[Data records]
==============================

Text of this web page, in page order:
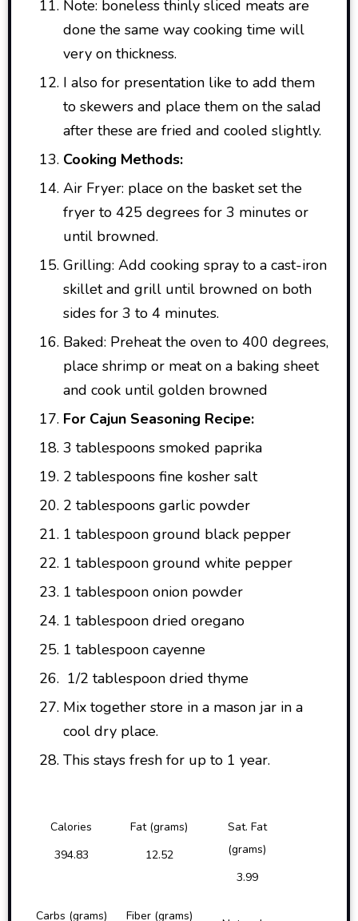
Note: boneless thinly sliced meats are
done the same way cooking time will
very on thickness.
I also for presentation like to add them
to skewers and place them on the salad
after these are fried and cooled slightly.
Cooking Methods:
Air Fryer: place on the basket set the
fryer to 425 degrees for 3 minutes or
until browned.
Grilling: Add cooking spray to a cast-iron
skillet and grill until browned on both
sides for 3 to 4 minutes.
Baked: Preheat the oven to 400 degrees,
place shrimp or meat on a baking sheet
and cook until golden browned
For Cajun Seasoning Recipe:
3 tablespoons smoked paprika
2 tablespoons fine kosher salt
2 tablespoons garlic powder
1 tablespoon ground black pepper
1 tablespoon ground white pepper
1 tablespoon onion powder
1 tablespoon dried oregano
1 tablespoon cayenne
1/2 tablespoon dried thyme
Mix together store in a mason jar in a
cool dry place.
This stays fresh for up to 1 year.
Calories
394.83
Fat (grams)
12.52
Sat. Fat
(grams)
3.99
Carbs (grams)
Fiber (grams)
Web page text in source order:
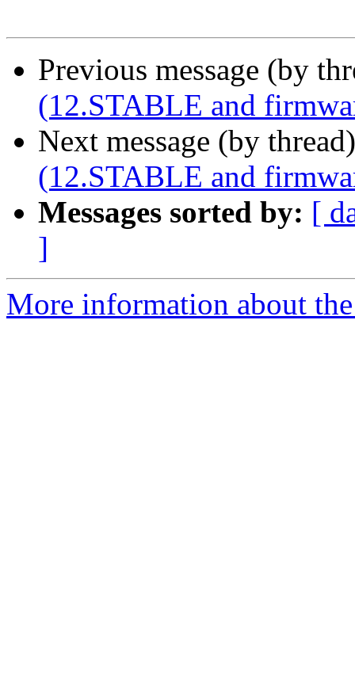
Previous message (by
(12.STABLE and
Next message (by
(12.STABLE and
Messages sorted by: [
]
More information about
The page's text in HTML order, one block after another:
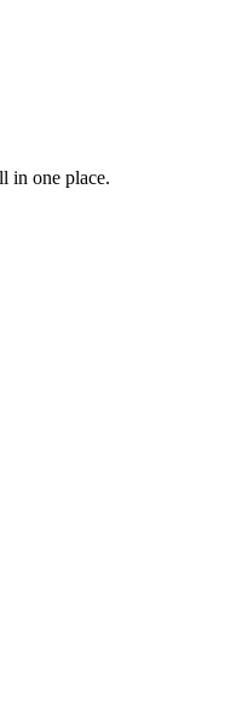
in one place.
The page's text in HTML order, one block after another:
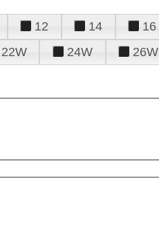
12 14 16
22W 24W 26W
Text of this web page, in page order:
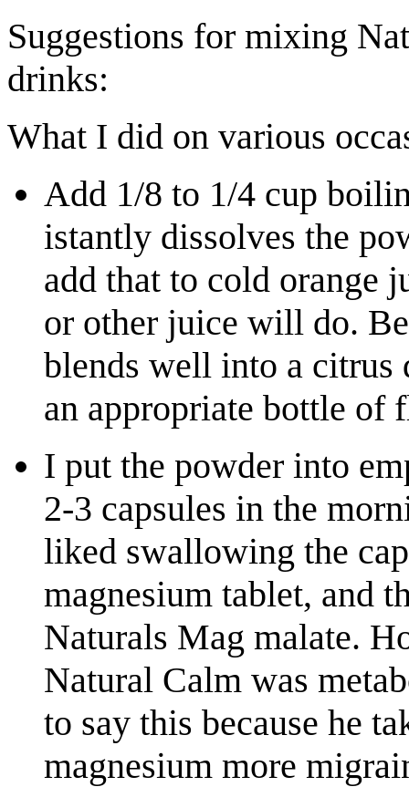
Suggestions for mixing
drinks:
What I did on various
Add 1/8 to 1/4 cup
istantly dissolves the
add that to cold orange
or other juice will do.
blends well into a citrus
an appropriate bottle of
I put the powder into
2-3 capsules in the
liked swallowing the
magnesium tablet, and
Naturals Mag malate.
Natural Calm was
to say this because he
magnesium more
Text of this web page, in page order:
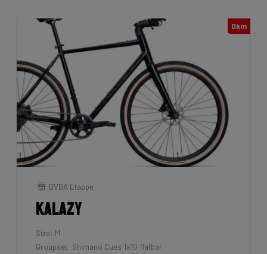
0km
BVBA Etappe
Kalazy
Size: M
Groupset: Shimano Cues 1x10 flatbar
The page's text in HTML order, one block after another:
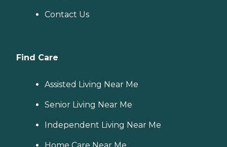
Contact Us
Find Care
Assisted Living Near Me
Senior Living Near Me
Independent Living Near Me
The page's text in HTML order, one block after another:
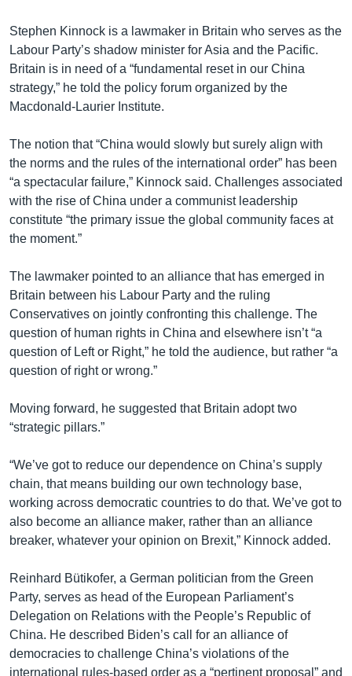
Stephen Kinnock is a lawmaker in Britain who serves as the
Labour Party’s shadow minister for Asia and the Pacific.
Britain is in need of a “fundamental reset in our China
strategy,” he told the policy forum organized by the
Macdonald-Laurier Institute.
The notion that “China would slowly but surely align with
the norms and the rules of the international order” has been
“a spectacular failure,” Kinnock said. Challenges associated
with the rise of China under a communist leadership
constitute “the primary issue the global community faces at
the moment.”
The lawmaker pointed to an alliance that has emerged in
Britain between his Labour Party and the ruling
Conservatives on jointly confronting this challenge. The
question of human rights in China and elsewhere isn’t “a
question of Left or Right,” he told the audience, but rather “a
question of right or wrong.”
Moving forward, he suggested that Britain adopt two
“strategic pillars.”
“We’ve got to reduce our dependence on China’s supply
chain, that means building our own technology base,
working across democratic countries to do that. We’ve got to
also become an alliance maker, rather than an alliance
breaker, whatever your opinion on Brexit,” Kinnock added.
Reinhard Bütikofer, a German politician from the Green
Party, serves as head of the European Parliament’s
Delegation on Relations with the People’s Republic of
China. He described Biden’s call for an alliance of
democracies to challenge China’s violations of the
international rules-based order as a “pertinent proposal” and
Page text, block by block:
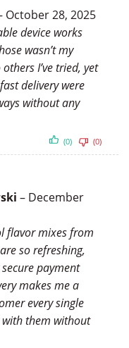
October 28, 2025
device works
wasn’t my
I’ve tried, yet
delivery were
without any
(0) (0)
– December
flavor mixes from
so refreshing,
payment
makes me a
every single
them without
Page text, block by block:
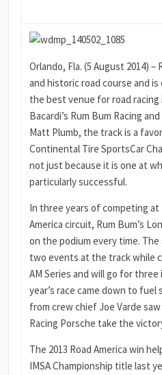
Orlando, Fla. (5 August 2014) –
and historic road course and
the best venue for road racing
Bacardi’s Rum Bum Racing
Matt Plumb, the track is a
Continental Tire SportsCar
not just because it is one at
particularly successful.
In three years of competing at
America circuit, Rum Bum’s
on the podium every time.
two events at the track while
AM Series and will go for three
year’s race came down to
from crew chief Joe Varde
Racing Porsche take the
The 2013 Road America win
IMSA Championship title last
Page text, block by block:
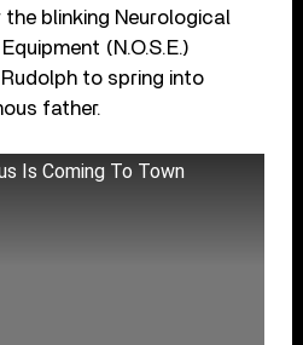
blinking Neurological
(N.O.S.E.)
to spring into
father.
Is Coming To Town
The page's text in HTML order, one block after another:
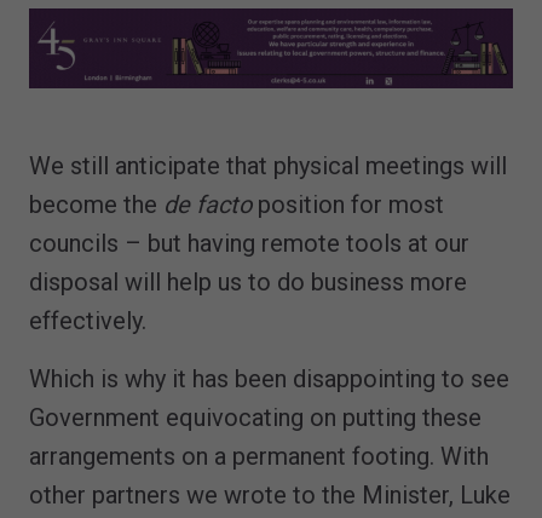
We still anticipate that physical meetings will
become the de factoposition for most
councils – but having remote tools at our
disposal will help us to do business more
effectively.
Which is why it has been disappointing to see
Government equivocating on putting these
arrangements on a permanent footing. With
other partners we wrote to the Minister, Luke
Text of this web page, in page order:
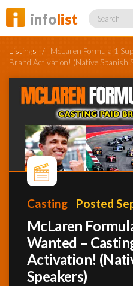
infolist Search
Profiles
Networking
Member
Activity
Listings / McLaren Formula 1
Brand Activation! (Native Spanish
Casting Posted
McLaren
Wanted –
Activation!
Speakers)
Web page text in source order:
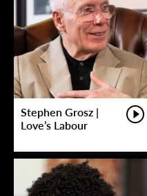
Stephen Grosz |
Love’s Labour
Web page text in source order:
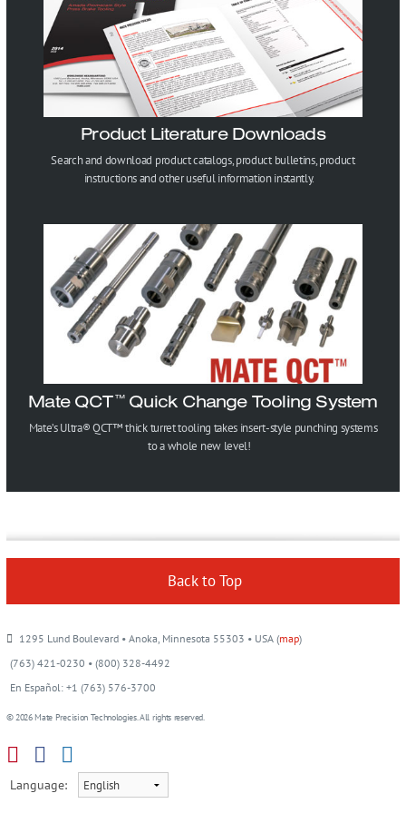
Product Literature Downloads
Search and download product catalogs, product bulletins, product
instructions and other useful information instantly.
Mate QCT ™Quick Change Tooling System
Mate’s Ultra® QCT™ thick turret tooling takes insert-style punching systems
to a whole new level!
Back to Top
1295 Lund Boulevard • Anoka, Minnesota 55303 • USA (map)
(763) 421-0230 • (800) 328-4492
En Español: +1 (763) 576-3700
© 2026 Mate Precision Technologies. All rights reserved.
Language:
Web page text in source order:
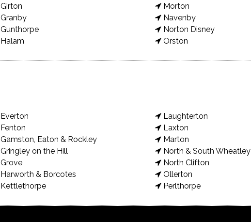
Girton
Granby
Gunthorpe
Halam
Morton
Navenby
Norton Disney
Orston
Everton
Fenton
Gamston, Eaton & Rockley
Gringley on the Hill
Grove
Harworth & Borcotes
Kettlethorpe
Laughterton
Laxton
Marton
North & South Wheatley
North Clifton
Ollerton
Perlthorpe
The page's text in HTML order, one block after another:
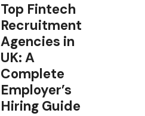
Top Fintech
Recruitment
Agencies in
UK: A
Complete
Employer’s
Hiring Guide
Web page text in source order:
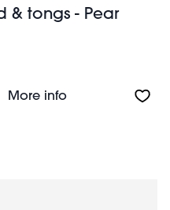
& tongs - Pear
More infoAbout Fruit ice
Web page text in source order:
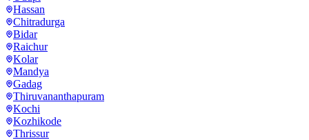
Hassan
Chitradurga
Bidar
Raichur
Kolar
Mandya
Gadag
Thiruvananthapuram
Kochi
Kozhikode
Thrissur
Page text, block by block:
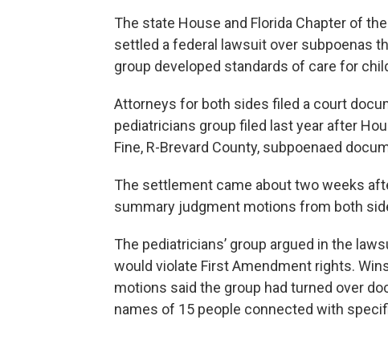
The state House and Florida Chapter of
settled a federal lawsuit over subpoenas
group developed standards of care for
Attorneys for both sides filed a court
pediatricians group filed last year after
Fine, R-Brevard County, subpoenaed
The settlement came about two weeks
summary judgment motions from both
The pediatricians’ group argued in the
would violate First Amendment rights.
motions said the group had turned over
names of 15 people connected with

==============================

- _Requirement_:
Whenever a line above includes the string "America", copy it.

- _Answer section_:
America circuit, Rum Bum’s
The 2013 Road America win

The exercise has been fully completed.